Robert Reich argues that the president really isn’t in favor of big government. That’s just perposterous. Stephen Moore explains:
Here are the unhappy totals: the debt is $6 trillion higher from 2010 to 2019 than Obama’s forecast. In no single year over the next decade, even when counting the Social Security trust fund surpluses, does the budget deficit fall below $800 billion. The interest on the national debt rises to $850 billion a year by the middle of the next decade, which will be the largest single expenditure item in the budget–eight times more than we now spend on education and four times more than we spend on homeland security.

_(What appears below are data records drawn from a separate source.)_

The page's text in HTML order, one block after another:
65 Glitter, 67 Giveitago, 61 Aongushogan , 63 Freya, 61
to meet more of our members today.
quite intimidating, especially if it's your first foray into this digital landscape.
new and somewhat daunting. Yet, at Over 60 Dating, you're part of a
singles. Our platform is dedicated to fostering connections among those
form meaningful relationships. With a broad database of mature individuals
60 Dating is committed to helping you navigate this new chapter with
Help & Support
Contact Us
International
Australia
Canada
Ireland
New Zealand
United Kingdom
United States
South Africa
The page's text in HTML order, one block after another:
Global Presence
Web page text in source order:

Federal spending remains well over 25 percent of GDP and in some years creeps closer to 28 percent of GDP under the Obama budget, which ironically enough is entitled “A New Era of Responsibility.”

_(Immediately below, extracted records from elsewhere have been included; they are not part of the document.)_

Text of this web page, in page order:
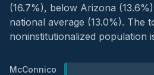
(16.7%), below Arizona
national average (13.0%). The
noninstitutionalized population
McConnico
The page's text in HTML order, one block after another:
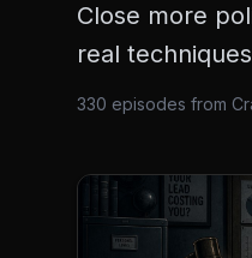
Close more
real
330 episodes from
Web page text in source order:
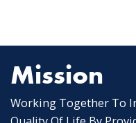
Mission
Working Together To
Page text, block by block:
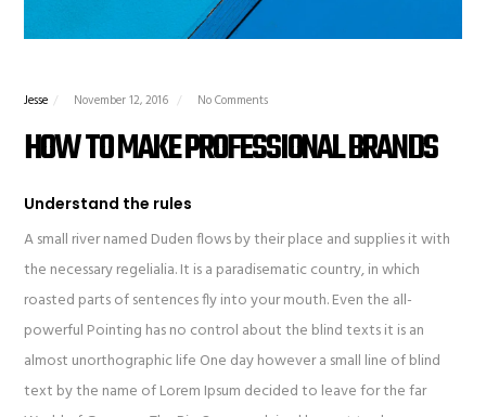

We are closing in on stagnant Western European levels of government intrusion into the economy. That economic model, by the way, which the left in the United States openly wants to emulate, has created half the jobs that the United States has over the past two decades and generated half the growth rates. Is it any wonder that the Chinese want an extra guarantee on U.S. Treasury debt and say it might be time for a new reserve currency?
(And Moore argues persuasively that the actual numbers will be even worse, given the phony baloney assumptions built into the Obama budgeting.)

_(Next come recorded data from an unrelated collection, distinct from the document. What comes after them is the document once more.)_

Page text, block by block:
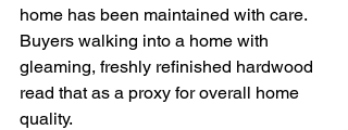
home has been maintained with care.
Buyers walking into a home with
gleaming, freshly refinished hardwood
read that as a proxy for overall home
quality.
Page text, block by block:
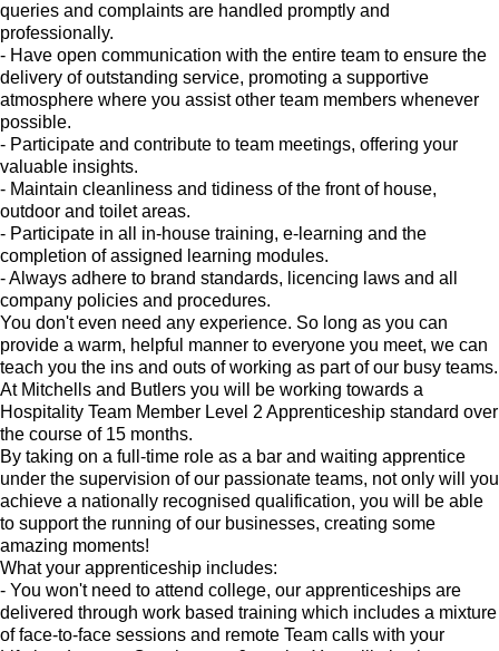
queries and complaints are handled promptly and
professionally.
- Have open communication with the entire team to ensure the
delivery of outstanding service, promoting a supportive
atmosphere where you assist other team members whenever
possible.
- Participate and contribute to team meetings, offering your
valuable insights.
- Maintain cleanliness and tidiness of the front of house,
outdoor and toilet areas.
- Participate in all in-house training, e-learning and the
completion of assigned learning modules.
- Always adhere to brand standards, licencing laws and all
company policies and procedures.
You don't even need any experience. So long as you can
provide a warm, helpful manner to everyone you meet, we can
teach you the ins and outs of working as part of our busy teams.
At Mitchells and Butlers you will be working towards a
Hospitality Team Member Level 2 Apprenticeship standard over
the course of 15 months.
By taking on a full-time role as a bar and waiting apprentice
under the supervision of our passionate teams, not only will you
achieve a nationally recognised qualification, you will be able
to support the running of our businesses, creating some
amazing moments!
What your apprenticeship includes:
- You won't need to attend college, our apprenticeships are
delivered through work based training which includes a mixture
of face-to-face sessions and remote Team calls with your

Aside from the size of the federal government Obama favors, one can’t avoid the scope of its reach: cap-and-trade regulation for every business, national healthcare for all its citizens, Geithner/Bernanke’s empowerment to seize “failing” businesses at will, regulation of executive compensation, cradle to employment education, and on and on it goes. Really, do Reich and Obama think we don’t notice the largest expansion of the public sector since, well, ever?
Understandably it’s not popular — still — to say you favor big (really, gargantuan) government. But to deny it amid such a massive plot to expand the public sector suggests a lack of respect for the intelligence of the American people.